23
Oct 17

## Lagrange method: sufficient conditions

From what we know about unconstrained optimization, we expect that somehow the matrix of second derivatives should play a role. To get there, we need to differentiate twice the objective function with the constraint incorporated.

## Summary on necessary condition

(1) The problem is to maximize $f(x,y)$ subject to $g(x,y)=0.$

Everywhere we impose the implicit function existence condition:

(2) $\frac{\partial g}{\partial y}\neq 0.$

(3) $\frac{\partial g}{\partial x}+\frac{\partial g}{\partial y}y^\prime(x)=0.$

Let $(x,y)$ be an extremum point for (1). Then, as we proved, there exists $\lambda$ such that the Lagrangian $L(x,y,\lambda )=f(x,y)+\lambda g(x,y)$ satisfies FOC's:

(4) $\frac{\partial L}{\partial x}=0,$ $\frac{\partial L}{\partial y}=0,$ $\frac{\partial L}{\partial \lambda }=0.$

Also we need the function $\phi (x)=f(x,y(x))$ with the constraint built into it.

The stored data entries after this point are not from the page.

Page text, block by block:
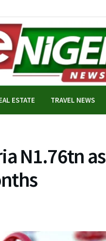
ESTATE TRAVEL NEWS
N1.76tn as
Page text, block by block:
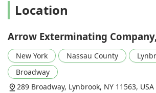
Control, a specialized need for many
Unmatched Customer Loyalty:The
multi-generational customer
having used their services for up to
rare and powerful indicator of
trust.
Location
Arrow Exterminating
New York Nassau County
Broadway
289 Broadway, Lynbrook, NY 11563, USA
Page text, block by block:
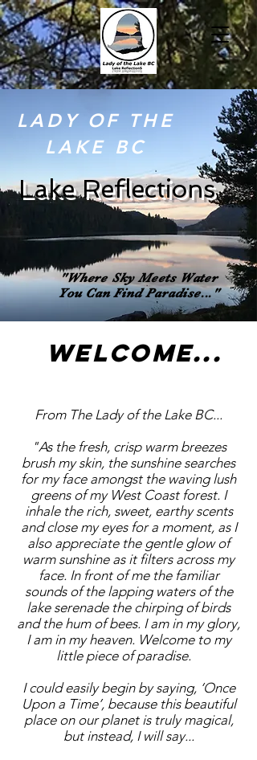
LADY OF THE
LAKE BC
Lake Reflections
"Where Sky Meets Water
You CanFindParadise..."
WELCOME...
From The Lady of the Lake BC...
"As the fresh, crisp warm breezes
brush my skin, the sunshine searches
for my face amongst the waving lush
greens of my West Coast forest. I
inhale the rich, sweet, earthy scents
and close my eyes for a moment, as I
also appreciate the gentle glow of
warm sunshine as it filters across my
face. In front of me the familiar
sounds of the lapping waters of the
lake serenade the chirping of birds
and the hum of bees. I am in my glory,
I am in my heaven. Welcome to my
little piece of paradise.
I could easily begin by saying, ‘Once
Upon a Time’, because this beautiful
place on our planet is truly magical,
but instead, I will say...
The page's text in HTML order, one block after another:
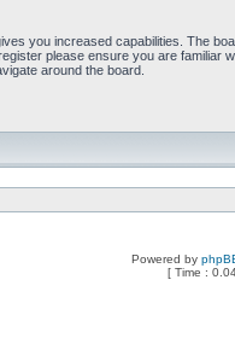
you increased capabilities. The
please ensure you are familiar
around the board.
Powered by
[ Time :
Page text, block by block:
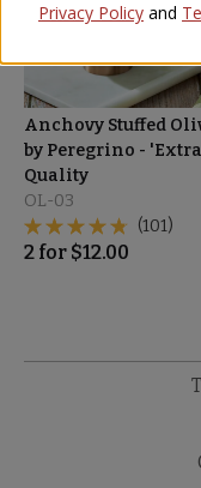
Anchovy Stuffed
by Peregrino -
Quality
OL-03
(101)
2 for $12.00
Privacy Policy and
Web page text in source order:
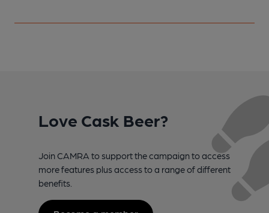
Love Cask Beer?
Join CAMRA to support the campaign to access
more features plus access to a range of different
benefits.
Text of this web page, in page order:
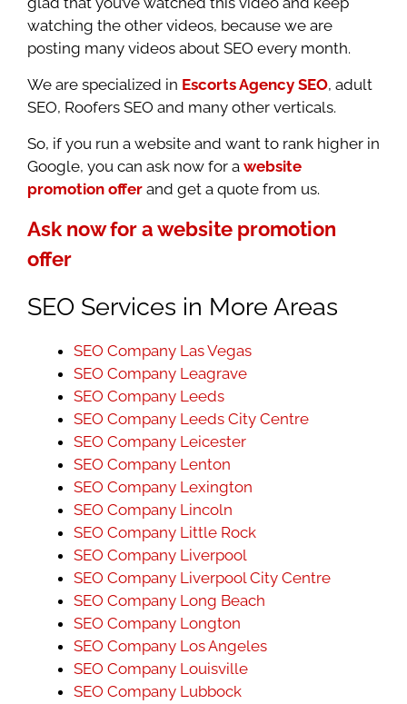
watching the other videos, because we are
posting many videos about SEO every month.
We are specialized in Escorts Agency SEO, adult
SEO, Roofers SEO and many other verticals.
So, if you run a website and want to rank higher in
Google, you can ask now for a website
promotion offer and get a quote from us.
Ask now for a website promotion
offer
SEO Services in More Areas
SEO Company Las Vegas
SEO Company Leagrave
SEO Company Leeds
SEO Company Leeds City Centre
SEO Company Leicester
SEO Company Lenton
SEO Company Lexington
SEO Company Lincoln
SEO Company Little Rock
SEO Company Liverpool
SEO Company Liverpool City Centre
SEO Company Long Beach
SEO Company Longton
SEO Company Los Angeles
SEO Company Louisville
SEO Company Lubbock

We need to check the sign of the second derivative of $\phi$:

(5) $\frac{d^2\phi }{dx^2}=\frac{\partial^2f}{\partial x^2}+2\frac{\partial^2f}{\partial x\partial y}y^\prime(x)+\frac{\partial^2f}{\partial y^2}[y^\prime(x)]^2+\frac{\partial f}{\partial y}y^{\prime\prime}(x).$

Differentiating (3) once again gives

(6) $\frac{\partial^2g}{\partial x^2}+2\frac{\partial^2g}{\partial x\partial y}y^\prime(x)+\frac{\partial^2g}{\partial y^2}[y^\prime(x)]^2+\frac{\partial g}{\partial y}y^{\prime \prime}(x)=0.$

Since we need to obtain the Lagrangian, let us multiply (6) by $\lambda$ and add the result to (5):

(7) $\frac{d^2\phi }{dx^2}=\frac{\partial^2L}{\partial x^2}+2\frac{\partial^2L}{\partial x\partial y}y^\prime(x)+\frac{\partial^2L}{\partial y^2}[y^\prime(x)]^2+\frac{\partial L}{\partial y}y^{\prime\prime}(x).$

Here $\frac{\partial L}{\partial y}y^{\prime\prime}(x)=0$ because of (4).
Denote

$D^2L=\left(\begin{array}{cc} \frac{\partial^2L}{\partial x^2}&\frac{\partial^2L}{\partial x\partial y}\\ \frac{\partial^2L}{\partial x\partial y}&\frac{\partial^2L}{\partial y^2}\end{array} \right),\ Y=\left(\begin{array}{c}1\\y^\prime(x)\end{array}\right).$

Then (7) rewrites as

(8) $\frac{d^2\phi}{dx^2}=Y^TD^2LY.$

This is a quadratic form of the Hessian of $L$ (no differentiation with respect to $\lambda$).

Rough sufficient condition. If we require the Hessian to be positive definite, then $h^TD^2Lh>0$ for any $h\neq 0$ and, in particular, for $h=Y$. Thus, positive definiteness of $D^2L$, together with the FOC (3), will be sufficient for $\phi$ to have a minimum.

Refined sufficient condition. We can relax the condition by reducing the set of $h$ on which $h^TD^2Lh$ should be positive. Note from (3) that $Y$ belongs to the set $Z=\{(a_1,a_2):\frac{\partial g}{\partial x}a_1+\frac{\partial g}{\partial y}a_2=0\}$. Using (2), for $(a_1,a_2)\in Z$ we can write $a_2=(-\frac{\partial g}{\partial x}/\frac{\partial g}{\partial y })a_1.$ This means that $Z$ is a straight line. Requiring $h^TD^2Lh>0$ for any nonzero $h\in Z$ we have positivity of (8) for $h=Y.$ We summarize our findings as follows:

Theorem. Assume the implicit function existence condition and consider a critical point for the Lagrangian (that satisfies FOC's). a) If at that point $h^TD^2Lh>0$ for any nonzero $h\in Z$, then that point is a minimum point. b) If at that point $h^TD^2Lh<0$ for any nonzero $h\in Z$, then that point is a maximum point.